As for bringing that into a computer, I'm having a hard time imagining a hardware setup where a software PLL won't give you millisecond-level accuracy (assuming you have an internal clock with at least that much precision). 1 second accuracy implies just using the timestamp from the last NEMA string with no further processing...

1 comments

Yes I am referring to NMEA string usage because that's as good as you'll get if the PPS output is not connected. You don't strictly need a hardware disciplined oscillator solution, which is why I mentioned connecting to an interrupt pin. This has worked pretty well for me when making raspberry pis into stratum 0 NTP servers.
> Yes I am referring to NMEA string usage because that's as good as you'll get if the PPS output is not connected.

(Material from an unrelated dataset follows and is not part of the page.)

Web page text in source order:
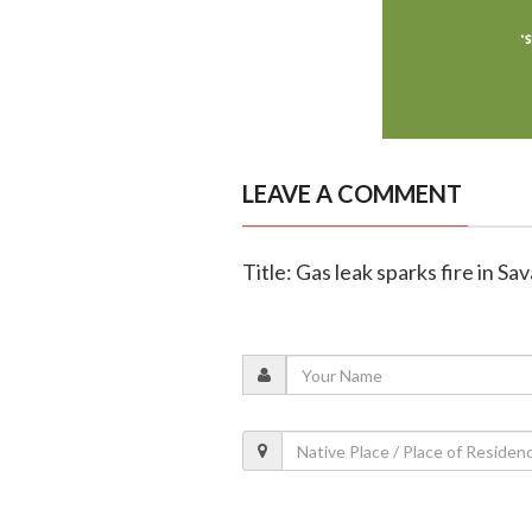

1. That's only true with a super, super naive approach. You can easily estimate the average latency as part of your prototyping, and subtract that (while "live") from when you receive the full NEMA string. That will knock down the (in)accuracy by at least an order of magnitude, probably two, depending on latency variance. NEMA messages are (almost[1]) always sent synchronously with the PPS.

2. Again I'm having trouble imagining this naive hardware setup where you don't have a better timestamp than 1 second. NEMA usually comes over a UART, so just timestamping the first byte of the NEMA string will give you ~millisecond accuracy. Even a cheap USB 1.1 UART dongle that only polls at 125Hz should give you ~10 millisecond accuracy. As above, you can estimate average latency during development to improve accuracy during usage.

You'll need to do a little bit of software filtering to remove outliers, of course, but that requires no extra hardware.

The point is: The technical bar to getting 10ms accuracy with no special hardware and no PPS is basically zero.

[1] I'm hedging with almost, but I've never seen a counterexample.